### [Problem description]
Determine which lines of the records include the word "Shopping", and copy them.

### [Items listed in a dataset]
***

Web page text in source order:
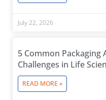
July 22, 2026
5 Common
Challenges in Life
READ MORE »
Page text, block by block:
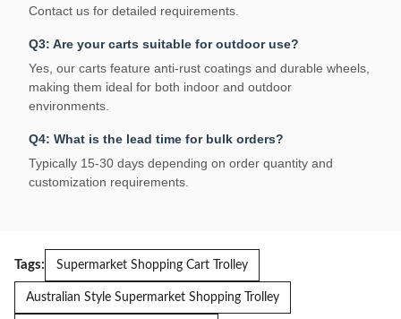
Contact us for detailed requirements.
Q3: Are your carts suitable for outdoor use?
Yes, our carts feature anti-rust coatings and durable wheels,
making them ideal for both indoor and outdoor
environments.
Q4: What is the lead time for bulk orders?
Typically 15-30 days depending on order quantity and
customization requirements.
Tags: Supermarket Shopping Cart Trolley
Australian Style Supermarket Shopping Trolley
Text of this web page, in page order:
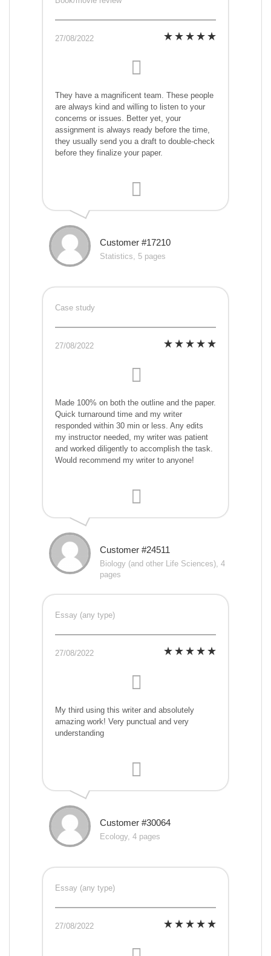
27/08/2022
They have a magnificent team. These people
are always kind and willing to listen to your
concerns or issues. Better yet, your
assignment is always ready before the time,
they usually send you a draft to double-check
before they finalize your paper.
Customer #17210
Statistics, 5 pages
Case study
27/08/2022
Made 100% on both the outline and the paper.
Quick turnaround time and my writer
responded within 30 min or less. Any edits
my instructor needed, my writer was patient
and worked diligently to accomplish the task.
Would recommend my writer to anyone!
Customer #24511
Biology (and other Life Sciences), 4
pages
Essay (any type)
27/08/2022
My third using this writer and absolutely
amazing work! Very punctual and very
understanding
Customer #30064
Ecology, 4 pages
Essay (any type)
27/08/2022
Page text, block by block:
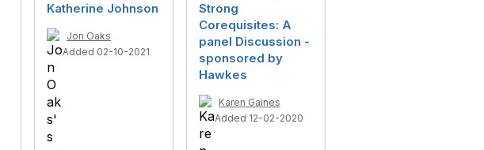
Katherine Johnson
Jon Oaks
Added 02-10-2021
Strong
Corequisites: A
panel Discussion -
sponsored by
Hawkes
Karen Gaines
Added 12-02-2020

***

### [Answer space]
Tags: Supermarket Shopping Cart Trolley
Australian Style Supermarket Shopping Trolley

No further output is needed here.